(Source data)

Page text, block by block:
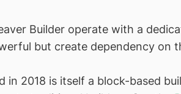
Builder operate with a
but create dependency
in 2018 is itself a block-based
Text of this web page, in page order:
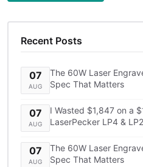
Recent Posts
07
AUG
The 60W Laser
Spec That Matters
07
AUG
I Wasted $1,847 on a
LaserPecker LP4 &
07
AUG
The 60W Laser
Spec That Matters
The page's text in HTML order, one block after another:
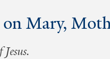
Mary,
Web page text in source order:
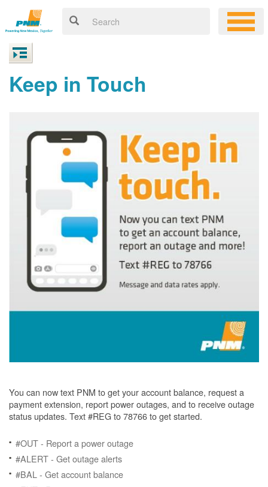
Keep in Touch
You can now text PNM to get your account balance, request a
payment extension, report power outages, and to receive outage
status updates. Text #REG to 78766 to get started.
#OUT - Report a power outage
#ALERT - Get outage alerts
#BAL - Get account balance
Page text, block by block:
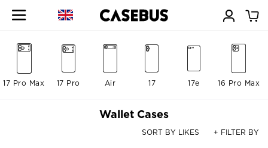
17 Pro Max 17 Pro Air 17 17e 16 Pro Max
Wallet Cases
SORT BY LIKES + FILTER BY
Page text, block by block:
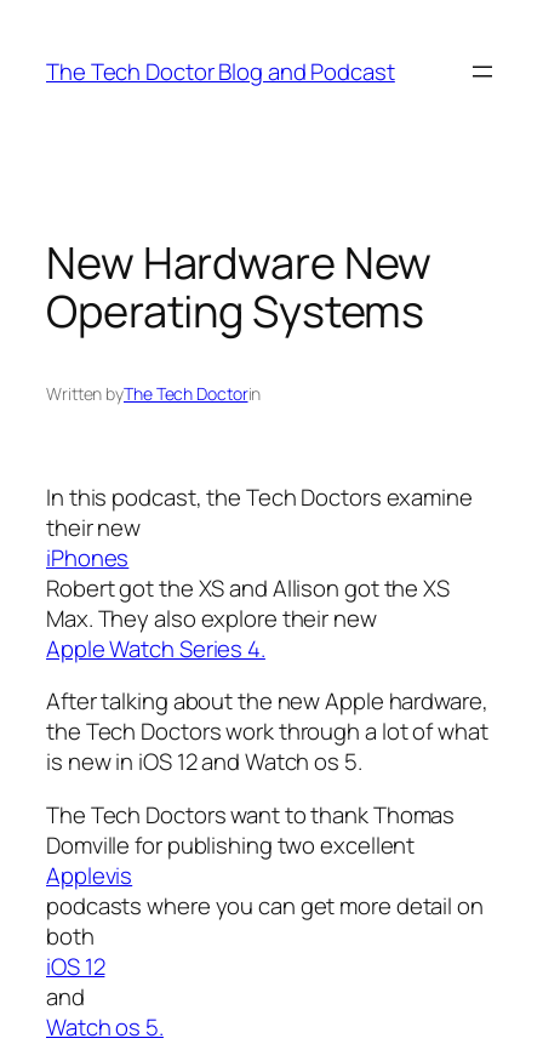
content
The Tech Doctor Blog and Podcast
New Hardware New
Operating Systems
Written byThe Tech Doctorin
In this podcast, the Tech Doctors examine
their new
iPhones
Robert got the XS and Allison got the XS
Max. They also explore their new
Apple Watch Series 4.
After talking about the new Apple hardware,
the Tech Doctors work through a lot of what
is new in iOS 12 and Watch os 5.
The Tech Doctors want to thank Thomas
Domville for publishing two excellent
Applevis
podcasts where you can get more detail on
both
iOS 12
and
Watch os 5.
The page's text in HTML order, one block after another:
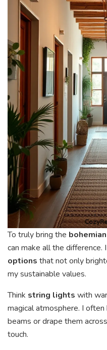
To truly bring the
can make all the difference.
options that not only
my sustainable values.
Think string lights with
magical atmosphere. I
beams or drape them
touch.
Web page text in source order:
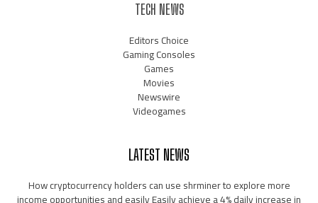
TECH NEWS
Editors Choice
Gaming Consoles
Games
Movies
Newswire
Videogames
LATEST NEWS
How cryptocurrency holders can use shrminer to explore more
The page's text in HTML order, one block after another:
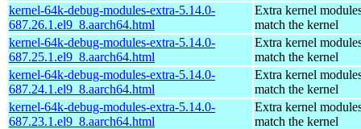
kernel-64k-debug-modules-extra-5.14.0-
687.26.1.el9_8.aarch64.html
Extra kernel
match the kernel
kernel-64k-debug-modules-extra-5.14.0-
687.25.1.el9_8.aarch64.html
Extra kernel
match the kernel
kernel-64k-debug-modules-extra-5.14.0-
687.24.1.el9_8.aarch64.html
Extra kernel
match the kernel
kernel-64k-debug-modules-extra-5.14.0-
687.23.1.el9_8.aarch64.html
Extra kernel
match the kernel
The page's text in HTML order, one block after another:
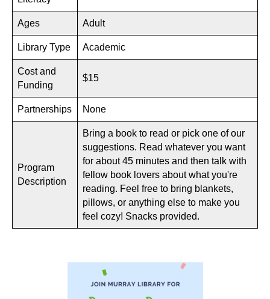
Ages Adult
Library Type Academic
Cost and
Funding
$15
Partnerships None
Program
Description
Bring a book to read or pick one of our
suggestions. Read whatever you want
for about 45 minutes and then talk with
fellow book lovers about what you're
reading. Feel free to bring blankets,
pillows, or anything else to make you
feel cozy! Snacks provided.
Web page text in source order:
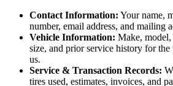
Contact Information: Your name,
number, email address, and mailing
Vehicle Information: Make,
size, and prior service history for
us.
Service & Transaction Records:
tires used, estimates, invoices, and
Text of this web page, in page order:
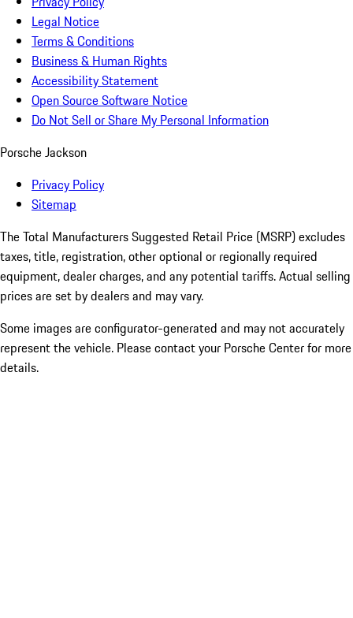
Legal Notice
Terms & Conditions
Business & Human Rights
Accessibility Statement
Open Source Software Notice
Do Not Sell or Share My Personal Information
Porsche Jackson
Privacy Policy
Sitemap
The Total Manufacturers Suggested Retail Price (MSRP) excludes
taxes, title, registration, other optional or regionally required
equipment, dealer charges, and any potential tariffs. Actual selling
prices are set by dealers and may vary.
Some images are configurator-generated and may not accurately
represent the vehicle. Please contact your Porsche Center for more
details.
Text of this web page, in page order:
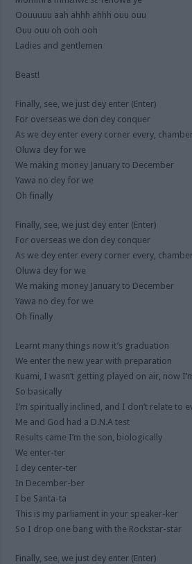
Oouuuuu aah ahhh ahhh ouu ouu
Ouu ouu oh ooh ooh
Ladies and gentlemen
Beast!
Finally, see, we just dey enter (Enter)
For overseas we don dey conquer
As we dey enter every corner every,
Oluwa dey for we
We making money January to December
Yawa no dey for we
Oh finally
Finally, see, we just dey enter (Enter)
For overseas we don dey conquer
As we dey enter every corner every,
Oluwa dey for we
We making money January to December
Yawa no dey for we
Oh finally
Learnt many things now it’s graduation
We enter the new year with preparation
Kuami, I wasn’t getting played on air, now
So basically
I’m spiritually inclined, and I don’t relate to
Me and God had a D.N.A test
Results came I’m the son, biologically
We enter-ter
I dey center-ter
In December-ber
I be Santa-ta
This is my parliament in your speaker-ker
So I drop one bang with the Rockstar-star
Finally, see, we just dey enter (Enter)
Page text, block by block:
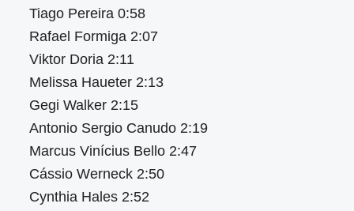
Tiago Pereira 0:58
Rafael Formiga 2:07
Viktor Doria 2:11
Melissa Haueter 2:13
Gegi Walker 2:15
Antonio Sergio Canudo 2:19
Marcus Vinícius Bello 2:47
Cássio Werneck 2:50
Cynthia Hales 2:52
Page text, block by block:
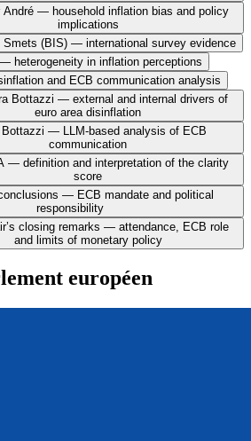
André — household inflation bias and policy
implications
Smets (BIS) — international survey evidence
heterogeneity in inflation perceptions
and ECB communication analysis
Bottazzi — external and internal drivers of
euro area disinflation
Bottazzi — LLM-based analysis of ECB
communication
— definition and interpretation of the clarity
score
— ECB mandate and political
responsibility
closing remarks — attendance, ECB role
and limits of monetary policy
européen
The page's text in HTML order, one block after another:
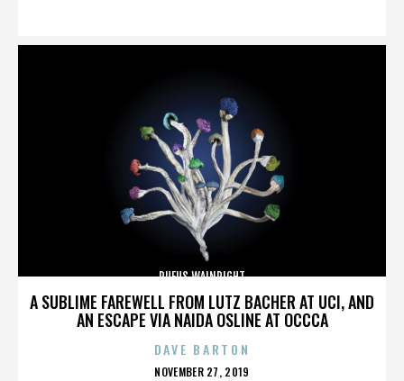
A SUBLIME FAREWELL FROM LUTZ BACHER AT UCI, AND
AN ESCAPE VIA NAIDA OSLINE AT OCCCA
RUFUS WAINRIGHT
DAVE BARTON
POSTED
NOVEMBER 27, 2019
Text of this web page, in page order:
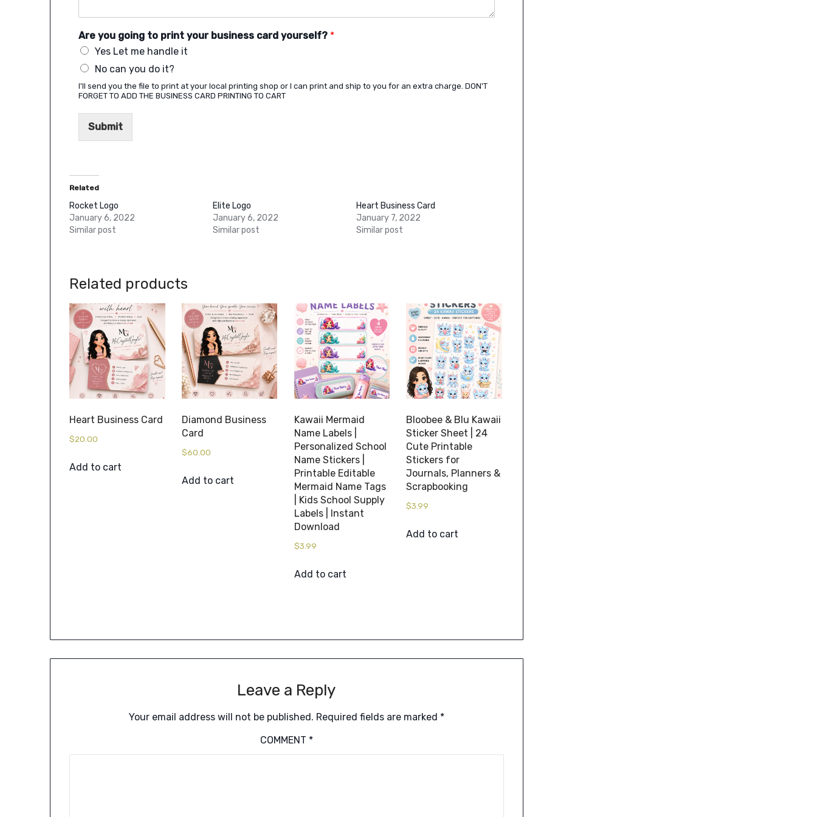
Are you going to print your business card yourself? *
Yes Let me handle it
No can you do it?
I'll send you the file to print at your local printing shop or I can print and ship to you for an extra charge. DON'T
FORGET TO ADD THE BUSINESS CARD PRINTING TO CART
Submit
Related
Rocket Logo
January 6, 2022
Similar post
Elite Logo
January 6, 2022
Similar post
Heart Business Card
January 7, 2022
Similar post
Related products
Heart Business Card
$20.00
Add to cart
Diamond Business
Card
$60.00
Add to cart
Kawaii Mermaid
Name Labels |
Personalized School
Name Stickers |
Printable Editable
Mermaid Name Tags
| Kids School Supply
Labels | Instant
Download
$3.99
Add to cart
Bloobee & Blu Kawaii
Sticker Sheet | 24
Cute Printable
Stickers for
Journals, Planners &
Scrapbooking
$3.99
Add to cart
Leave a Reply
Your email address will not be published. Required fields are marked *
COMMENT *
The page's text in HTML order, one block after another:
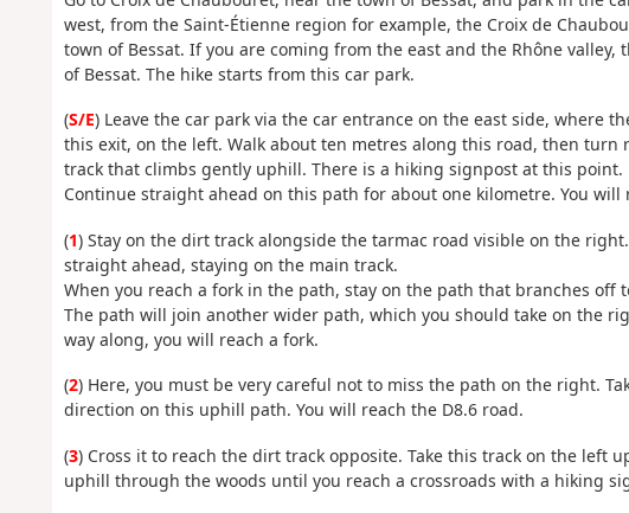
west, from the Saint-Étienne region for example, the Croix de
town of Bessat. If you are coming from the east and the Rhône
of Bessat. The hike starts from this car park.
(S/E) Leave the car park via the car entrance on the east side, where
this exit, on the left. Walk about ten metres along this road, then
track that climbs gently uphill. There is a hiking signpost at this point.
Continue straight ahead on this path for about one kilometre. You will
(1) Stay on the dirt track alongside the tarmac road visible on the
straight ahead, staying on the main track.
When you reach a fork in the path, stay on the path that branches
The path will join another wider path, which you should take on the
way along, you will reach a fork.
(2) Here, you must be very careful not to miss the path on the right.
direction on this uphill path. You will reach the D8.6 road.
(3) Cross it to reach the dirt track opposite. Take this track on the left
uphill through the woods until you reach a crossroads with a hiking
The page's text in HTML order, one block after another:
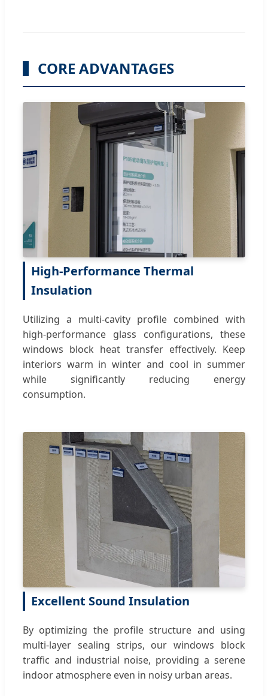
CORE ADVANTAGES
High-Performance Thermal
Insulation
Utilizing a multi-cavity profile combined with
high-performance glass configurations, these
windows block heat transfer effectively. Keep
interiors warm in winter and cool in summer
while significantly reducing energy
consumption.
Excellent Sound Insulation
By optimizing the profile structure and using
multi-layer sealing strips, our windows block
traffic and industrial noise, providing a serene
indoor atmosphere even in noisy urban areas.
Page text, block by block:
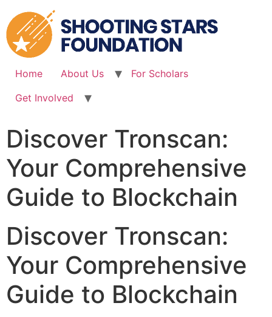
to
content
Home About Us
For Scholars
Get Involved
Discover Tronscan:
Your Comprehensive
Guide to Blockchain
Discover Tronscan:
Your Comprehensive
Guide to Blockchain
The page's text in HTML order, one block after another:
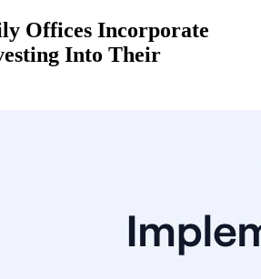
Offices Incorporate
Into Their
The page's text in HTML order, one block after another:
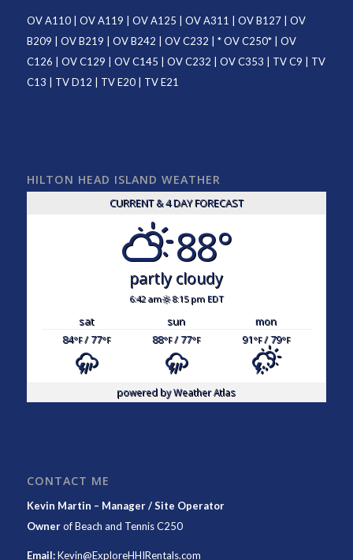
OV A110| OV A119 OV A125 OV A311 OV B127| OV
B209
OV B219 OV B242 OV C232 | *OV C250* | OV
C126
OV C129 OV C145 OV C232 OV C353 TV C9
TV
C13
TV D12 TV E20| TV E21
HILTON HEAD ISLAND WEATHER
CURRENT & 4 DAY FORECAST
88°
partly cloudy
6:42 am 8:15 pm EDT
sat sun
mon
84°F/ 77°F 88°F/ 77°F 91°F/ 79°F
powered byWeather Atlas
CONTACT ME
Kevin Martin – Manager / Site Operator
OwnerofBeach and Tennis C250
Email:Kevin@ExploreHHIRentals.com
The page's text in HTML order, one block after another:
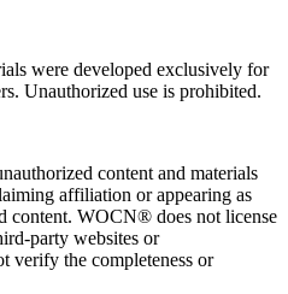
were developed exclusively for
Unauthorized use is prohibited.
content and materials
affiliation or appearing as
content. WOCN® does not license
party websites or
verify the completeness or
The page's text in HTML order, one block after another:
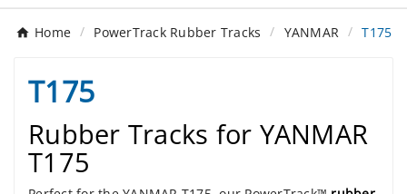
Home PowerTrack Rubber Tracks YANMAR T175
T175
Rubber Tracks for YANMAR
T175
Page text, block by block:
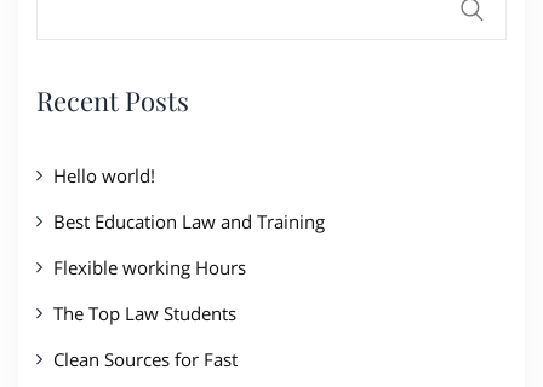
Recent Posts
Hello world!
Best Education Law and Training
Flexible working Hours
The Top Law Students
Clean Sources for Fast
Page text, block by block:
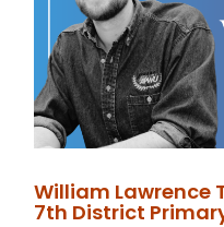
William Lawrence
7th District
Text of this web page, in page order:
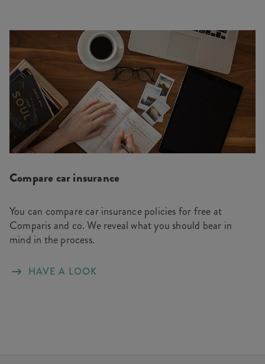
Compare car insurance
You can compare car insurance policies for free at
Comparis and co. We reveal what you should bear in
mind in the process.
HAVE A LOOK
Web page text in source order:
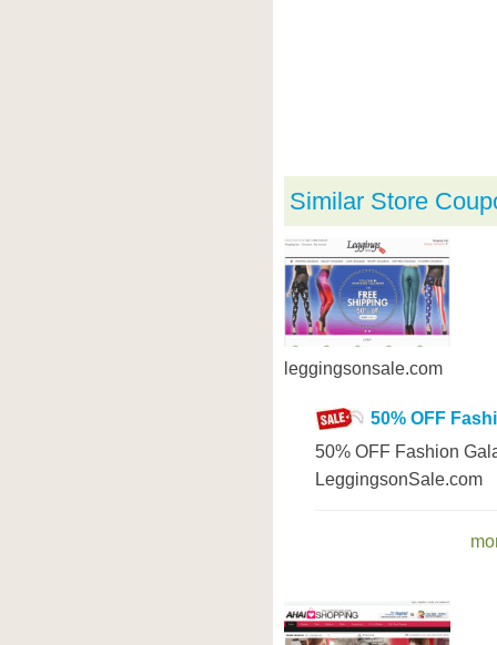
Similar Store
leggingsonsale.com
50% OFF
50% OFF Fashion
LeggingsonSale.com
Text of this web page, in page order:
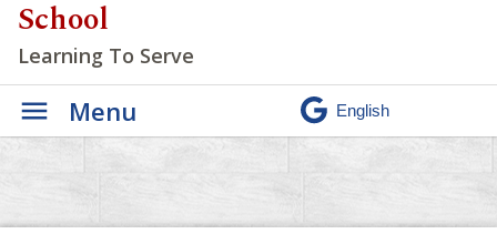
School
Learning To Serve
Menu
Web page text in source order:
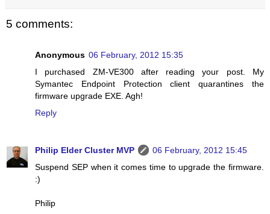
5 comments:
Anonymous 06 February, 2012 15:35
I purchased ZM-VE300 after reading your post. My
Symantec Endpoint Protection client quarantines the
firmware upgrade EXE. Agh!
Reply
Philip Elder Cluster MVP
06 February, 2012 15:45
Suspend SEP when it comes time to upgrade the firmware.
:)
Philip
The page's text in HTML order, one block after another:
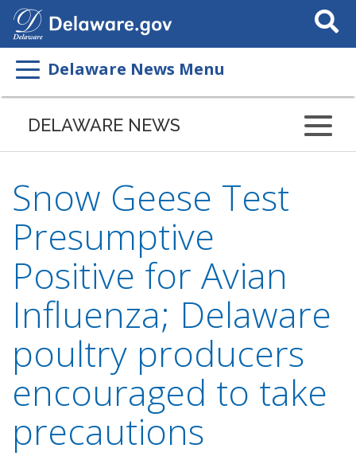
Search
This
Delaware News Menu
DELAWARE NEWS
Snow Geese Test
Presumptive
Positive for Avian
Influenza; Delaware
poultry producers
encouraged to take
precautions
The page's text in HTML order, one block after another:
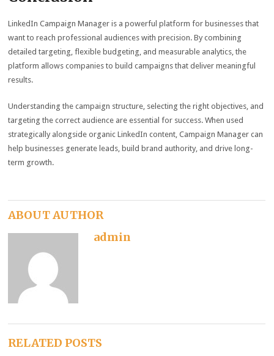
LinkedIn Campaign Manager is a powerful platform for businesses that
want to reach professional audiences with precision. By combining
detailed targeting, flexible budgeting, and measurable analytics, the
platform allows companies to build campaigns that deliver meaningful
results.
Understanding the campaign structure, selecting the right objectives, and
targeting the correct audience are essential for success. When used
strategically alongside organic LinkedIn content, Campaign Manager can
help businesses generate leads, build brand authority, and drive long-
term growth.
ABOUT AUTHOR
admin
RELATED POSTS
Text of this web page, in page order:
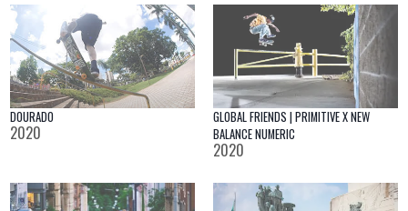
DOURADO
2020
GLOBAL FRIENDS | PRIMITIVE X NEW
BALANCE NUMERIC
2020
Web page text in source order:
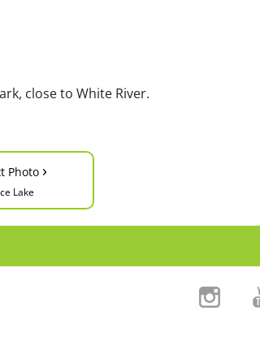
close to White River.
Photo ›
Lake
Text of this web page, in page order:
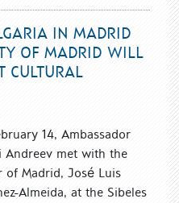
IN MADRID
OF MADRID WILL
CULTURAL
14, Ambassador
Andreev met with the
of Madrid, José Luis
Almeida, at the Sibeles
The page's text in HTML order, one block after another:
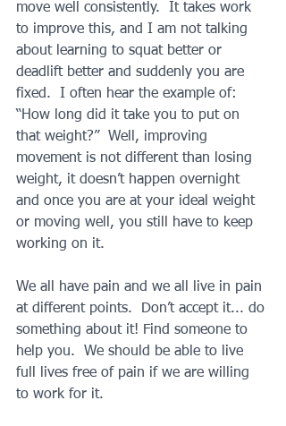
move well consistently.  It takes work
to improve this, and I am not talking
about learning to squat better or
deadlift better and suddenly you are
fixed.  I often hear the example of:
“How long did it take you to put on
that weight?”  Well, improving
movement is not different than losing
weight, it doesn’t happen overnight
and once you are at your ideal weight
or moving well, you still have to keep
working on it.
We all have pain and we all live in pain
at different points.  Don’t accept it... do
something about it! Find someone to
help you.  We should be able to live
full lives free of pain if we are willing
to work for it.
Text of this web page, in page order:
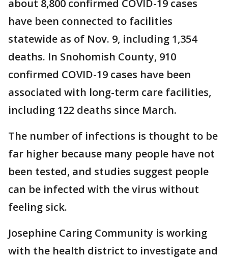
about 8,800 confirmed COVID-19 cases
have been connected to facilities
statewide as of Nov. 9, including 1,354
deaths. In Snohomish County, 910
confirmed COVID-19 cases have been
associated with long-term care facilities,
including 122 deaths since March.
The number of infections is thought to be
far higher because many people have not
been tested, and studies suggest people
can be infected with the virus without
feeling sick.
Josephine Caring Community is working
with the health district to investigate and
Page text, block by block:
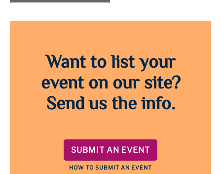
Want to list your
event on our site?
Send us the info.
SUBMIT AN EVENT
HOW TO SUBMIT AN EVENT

(End Source data)

** Required work **
With the pictures omitted, copy exactly the lines of the listing above starting at the line containing "podcasts where you can get more detail on" and ending at the line containing "LATEST NEWS", both included.

** Solution for this task **
podcasts where you can get more detail on
both
iOS 12
and
Watch os 5.
The page's text in HTML order, one block after another:
To truly bring the
can make all the difference.
options that not only
my sustainable values.
Think string lights with
magical atmosphere. I
beams or drape them
touch.
Web page text in source order:
TECH NEWS
Editors Choice
Gaming Consoles
Games
Movies
Newswire
Videogames
LATEST NEWS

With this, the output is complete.